[TASK BRIEF] A word-for-word restatement of every record is required.

[RECORDS]
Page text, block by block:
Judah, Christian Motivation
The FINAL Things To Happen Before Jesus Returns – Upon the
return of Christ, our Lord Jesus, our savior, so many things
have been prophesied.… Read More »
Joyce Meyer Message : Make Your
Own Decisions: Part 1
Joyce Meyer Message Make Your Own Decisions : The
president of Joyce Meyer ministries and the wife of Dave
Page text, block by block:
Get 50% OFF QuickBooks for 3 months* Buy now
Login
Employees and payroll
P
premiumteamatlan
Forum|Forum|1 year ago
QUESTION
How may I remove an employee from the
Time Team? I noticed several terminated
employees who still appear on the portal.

[TASK RESPONSE]
Page text, block by block:
Judah, Christian Motivation
The FINAL Things To Happen Before Jesus Returns – Upon the
return of Christ, our Lord Jesus, our savior, so many things
have been prophesied.… Read More »
Joyce Meyer Message : Make Your
Own Decisions: Part 1
Joyce Meyer Message Make Your Own Decisions : The
president of Joyce Meyer ministries and the wife of Dave
Page text, block by block:
Get 50% OFF QuickBooks for 3 months* Buy now
Login
Employees and payroll
P
premiumteamatlan
Forum|Forum|1 year ago
QUESTION
How may I remove an employee from the
Time Team? I noticed several terminated
employees who still appear on the portal.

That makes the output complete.